Seasoned observers of the pharma industry point out that R&D investment is often cyclical, and that the industry will rush back into the field once the basic science progresses and opens up more new avenues for drug development.
Denmark’s Lundbeck is well known in the industry for its heritage in psychiatric disease, and remains committed to the field. In November 2011 it agreed a new billion dollar research deal with Otsuka to develop and market products for mental disorders.
Bridging the gaps in research
Lilly is another long-term investor in the field. Its UK research centre in Erl Wood in Surrey has been a centre of neuroscience research since 1967, and scientists at the site discovered olanzapine (Zyprexa), one of the landmarks in treatment of schizophrenia and bipolar disorder.
The company is looking at ways to help accelerate progress in the field by bringing together academic researchers with industry.
Lilly has just established the Centre for Cognitive Neuroscience, an industry-academic consortium and post-doctoral fellowship programme focused on increasing the probability of clinical success for potential medicines to treat conditions involving cognitive impairment, such as sleep disorders, Alzheimer’s disease and Parkinson’s disease.
Later this Spring, Lilly plans to open a new building at its Erl Wood research centre.
Another company with a long heritage in the area is Johnson & Johnson, and it is pursuing similar plans aimed at overcoming the obstacles to progress in the field.

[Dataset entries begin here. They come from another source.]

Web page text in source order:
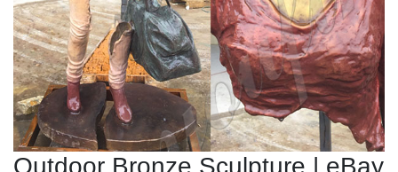
Outdoor Bronze Sculpture | eBay
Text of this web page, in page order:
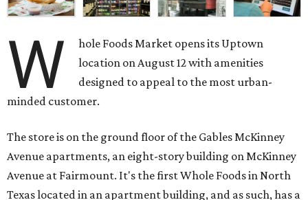
W
hole Foods Market opens its Uptown
location on August 12 with amenities
designed to appeal to the most urban-
minded customer.
The store is on the ground floor of the Gables McKinney
Avenue apartments, an eight-story building on McKinney
Avenue at Fairmount. It's the first Whole Foods in North
Texas located in an apartment building, and as such, has a
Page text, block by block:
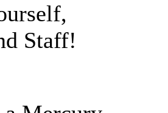
Staff!
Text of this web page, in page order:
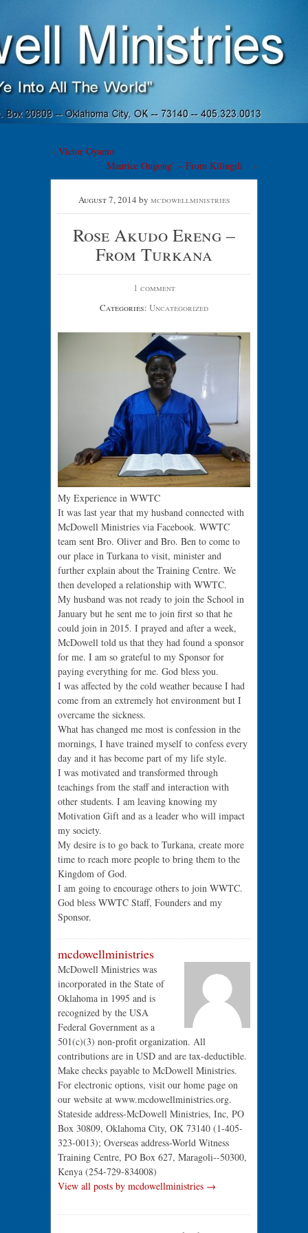
McDowell
Ministries
"Go Ye Into All The World"
« Victor Oyamo
Maurice Ongong’ – From Kilingili
»
August 7, 2014 by mcdowellministries
Rose Akudo Ereng –
From Turkana
1 comment
Categories: Uncategorized
My Experience in WWTC
It was last year that my husband connected with
McDowell Ministries via Facebook. WWTC
team sent Bro. Oliver and Bro. Ben to come to
our place in Turkana to visit, minister and
further explain about the Training Centre. We
then developed a relationship with WWTC.
My husband was not ready to join the School in
January but he sent me to join first so that he
could join in 2015. I prayed and after a week,
McDowell told us that they had found a sponsor
for me. I am so grateful to my Sponsor for
paying everything for me. God bless you.
I was affected by the cold weather because I had
come from an extremely hot environment but I
overcame the sickness.
What has changed me most is confession in the
mornings, I have trained myself to confess every
day and it has become part of my life style.
I was motivated and transformed through
teachings from the staff and interaction with
other students. I am leaving knowing my
Motivation Gift and as a leader who will impact
my society.
My desire is to go back to Turkana, create more
time to reach more people to bring them to the
Kingdom of God.
I am going to encourage others to join WWTC.
God bless WWTC Staff, Founders and my
Sponsor.
mcdowellministries
McDowell Ministries was
incorporated in the State of
Oklahoma in 1995 and is
recognized by the USA
Federal Government as a
501(c)(3) non-profit organization. All
contributions are in USD and are tax-deductible.
Make checks payable to McDowell Ministries.
For electronic options, visit our home page on
our website at www.mcdowellministries.org.
Stateside address-McDowell Ministries, Inc, PO
Box 30809, Oklahoma City, OK 73140 (1-405-
323-0013); Overseas address-World Witness
Training Centre, PO Box 627, Maragoli--50300,
Kenya (254-729-834008)
View all posts by mcdowellministries →

Its head of neuroscience, Husseini Manji is confident the breakthroughs will come.
In a posting on the company’s blog in December he said: “We’re on the cusp of a golden age for neuroscience. We’re probing deeper into the intricacies of the brain and beginning to see novel ideas translate into better lives for millions of people.”
Johnson & Johnson has launched ‘Healthy Minds’ whose flagship commitment is the contribution of up to $3 million to the International Mental Health Research Organization (IMHRO), to support One Mind for research (1mind4research.org), a programme aimed at creating a united effort to advance translational research for mental health between government, academia and industry.
It says alliances are needed to share knowledge, data, tools and models to enhance insight into disease biology, identify new treatment targets, develop new diagnostics and improve outcomes.
Such moves are certain to help accelerate progress, but it could be some time yet before the next breakthrough revitalises interest and investment in the field.